Your objective — Entries below include pictures. Output exactly the lines from the one with "Public Benefit Corporation, proudly" down to the one with "Req ID: 330626", both ends included, and leave the pictures out.

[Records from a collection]

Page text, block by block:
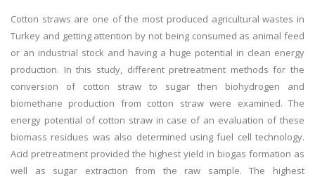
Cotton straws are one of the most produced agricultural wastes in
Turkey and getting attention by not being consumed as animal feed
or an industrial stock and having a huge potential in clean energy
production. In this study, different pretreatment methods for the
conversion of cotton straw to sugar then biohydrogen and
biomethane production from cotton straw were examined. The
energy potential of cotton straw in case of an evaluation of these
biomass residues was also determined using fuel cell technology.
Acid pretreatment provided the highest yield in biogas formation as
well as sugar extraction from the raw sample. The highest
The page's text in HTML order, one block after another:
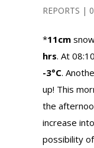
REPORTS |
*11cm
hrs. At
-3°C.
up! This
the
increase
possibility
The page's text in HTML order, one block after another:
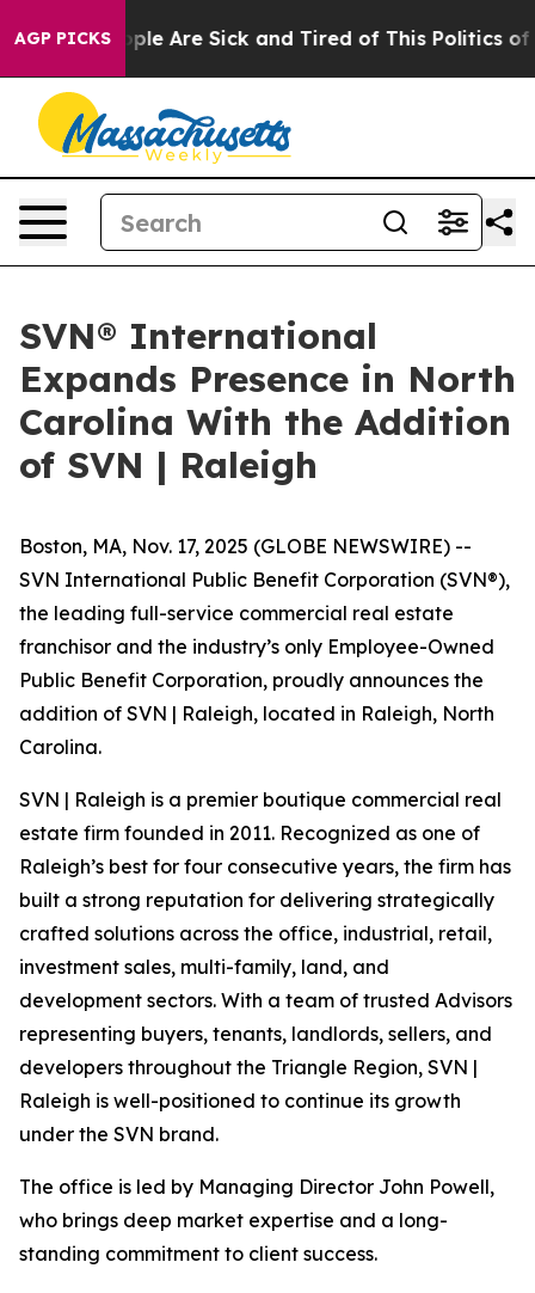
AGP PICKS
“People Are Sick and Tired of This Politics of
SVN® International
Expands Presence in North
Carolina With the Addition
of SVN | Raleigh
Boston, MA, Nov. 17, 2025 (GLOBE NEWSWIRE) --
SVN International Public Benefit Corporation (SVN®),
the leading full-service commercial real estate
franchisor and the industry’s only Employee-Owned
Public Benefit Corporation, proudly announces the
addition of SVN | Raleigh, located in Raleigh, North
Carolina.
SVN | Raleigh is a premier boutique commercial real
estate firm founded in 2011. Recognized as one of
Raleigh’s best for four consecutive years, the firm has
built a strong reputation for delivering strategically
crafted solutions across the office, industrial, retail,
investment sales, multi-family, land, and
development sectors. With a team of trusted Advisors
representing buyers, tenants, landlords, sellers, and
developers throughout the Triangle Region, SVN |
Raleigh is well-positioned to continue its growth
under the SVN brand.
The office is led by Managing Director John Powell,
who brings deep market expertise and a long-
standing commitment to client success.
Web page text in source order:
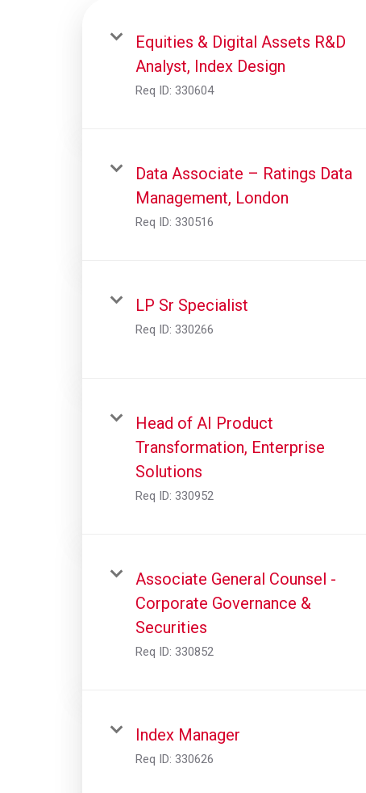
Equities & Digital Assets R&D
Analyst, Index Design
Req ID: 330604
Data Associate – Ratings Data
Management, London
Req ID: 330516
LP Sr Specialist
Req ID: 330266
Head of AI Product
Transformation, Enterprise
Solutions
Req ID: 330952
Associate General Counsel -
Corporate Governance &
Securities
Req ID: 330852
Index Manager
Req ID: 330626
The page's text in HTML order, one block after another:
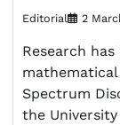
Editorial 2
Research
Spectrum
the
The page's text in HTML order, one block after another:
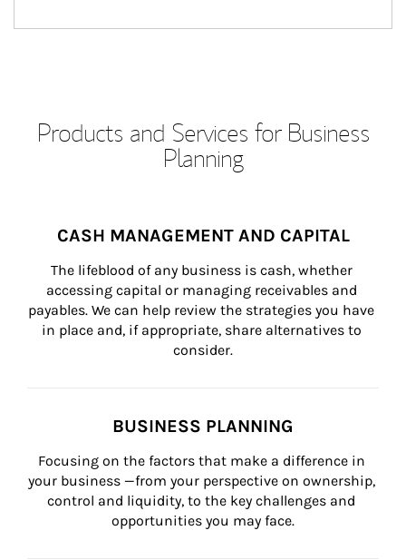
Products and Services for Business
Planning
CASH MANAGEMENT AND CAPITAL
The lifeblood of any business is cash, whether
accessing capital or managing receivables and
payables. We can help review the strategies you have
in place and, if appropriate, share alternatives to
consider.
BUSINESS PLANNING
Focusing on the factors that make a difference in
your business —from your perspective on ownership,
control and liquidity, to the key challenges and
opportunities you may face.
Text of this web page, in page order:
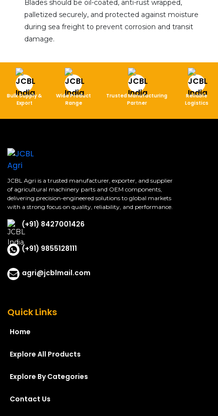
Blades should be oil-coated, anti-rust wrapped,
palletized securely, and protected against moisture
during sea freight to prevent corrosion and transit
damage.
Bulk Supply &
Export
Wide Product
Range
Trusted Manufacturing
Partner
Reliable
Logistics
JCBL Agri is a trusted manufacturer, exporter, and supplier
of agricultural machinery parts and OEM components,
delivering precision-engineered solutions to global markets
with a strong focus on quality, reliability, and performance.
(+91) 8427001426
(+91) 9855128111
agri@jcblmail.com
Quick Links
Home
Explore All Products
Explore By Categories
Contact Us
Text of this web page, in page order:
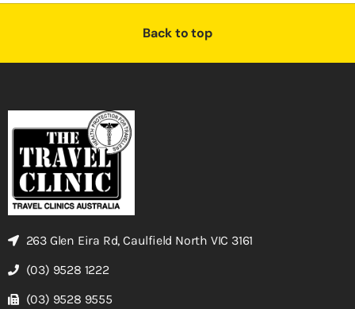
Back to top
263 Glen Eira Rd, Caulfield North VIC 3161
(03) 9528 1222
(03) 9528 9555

Task answer —
Public Benefit Corporation, proudly announces the
addition of SVN | Raleigh, located in Raleigh, North
Carolina.
SVN | Raleigh is a premier boutique commercial real
estate firm founded in 2011. Recognized as one of
Raleigh’s best for four consecutive years, the firm has
built a strong reputation for delivering strategically
crafted solutions across the office, industrial, retail,
investment sales, multi-family, land, and
development sectors. With a team of trusted Advisors
representing buyers, tenants, landlords, sellers, and
developers throughout the Triangle Region, SVN |
Raleigh is well-positioned to continue its growth
under the SVN brand.
The office is led by Managing Director John Powell,
who brings deep market expertise and a long-
standing commitment to client success.
Web page text in source order:
Equities & Digital Assets R&D
Analyst, Index Design
Req ID: 330604
Data Associate – Ratings Data
Management, London
Req ID: 330516
LP Sr Specialist
Req ID: 330266
Head of AI Product
Transformation, Enterprise
Solutions
Req ID: 330952
Associate General Counsel -
Corporate Governance &
Securities
Req ID: 330852
Index Manager
Req ID: 330626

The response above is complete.